Sobre Cuaderno de historia, de Manuel Rico
De todos es conocida la amplia trayectoria de Manuel Rico como poeta, novelista y crítico literario. Con premios como el Juan Ramón Jiménez, otorgado en 1997, o el Miguel Hernández, en 2012, o como director de la colección de poesía de Bartleby Editores desde el año 2000. Simplemente destacaré su compromiso constante con la política y con la literatura, lo que le ha llevado a ser actualmente presidente de la ACE. Y que su último libro de poemas, recién publicado, lleva por título Cuaderno de historia.

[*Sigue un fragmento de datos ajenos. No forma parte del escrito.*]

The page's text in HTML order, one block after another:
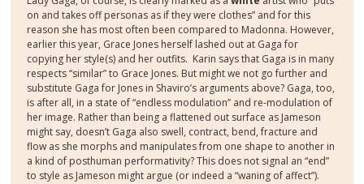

Para María Zambrano la poesía es la verdadera historia. Y el poeta, cuando lo es, despliega un mundo propio —a veces obsesivo— que se va destilando a lo largo de su escritura. Manuel Rico lo sabe cada vez que transfunde su experiencia personal con la preocupación por lo colectivo y su fascinación por el lenguaje.
Pero “verdadera historia” y “mundo propio”, lejos de constituir ideas contrapuestas son, en realidad, equivalentes; vasos comunicantes. Como afirma en el espléndido poema que abre el libro: “biografía adensada en objetos de lugares perdidos en la noche / que anega la memoria”.
Ese viaje interior de la memoria, como lugar de acopio, tamizada por la experiencia del paisaje, atraviesa también sus poemarios anteriores —y, en parte, su obra narrativa—. Un paisaje introspectivo que evoca la infancia, la juventud, cuando vivía en un barrio periférico de Madrid, —“sobrante”, “escarmentado”— el Barrio de la Alegría —“ciudad externa o derrotada”, “Una Ciudad Lineal / de días infinitos y tranvías difíciles”—, hasta acabar en otro barrio de promoción pública: la UVA de Hortaleza.
Sin embargo, Cuaderno de historia no es un libro aventado por la melancolía. La existencia es, para Manuel Rico —irremediablemente—, “intemperie”, “presente en fuga”, tal como anticipan los títulos de algunas de las secciones del libro. Movimiento, en definitiva. Pero lo que registran sus poemas no son movimientos sísmicos sino ligeras vibraciones, apenas perceptibles, capaces de cambiar a cada instante nuestra manera de mirar, de vivir la realidad y, por lo tanto, el lenguaje. Esa palabra hecha de tiempo que es la poesía.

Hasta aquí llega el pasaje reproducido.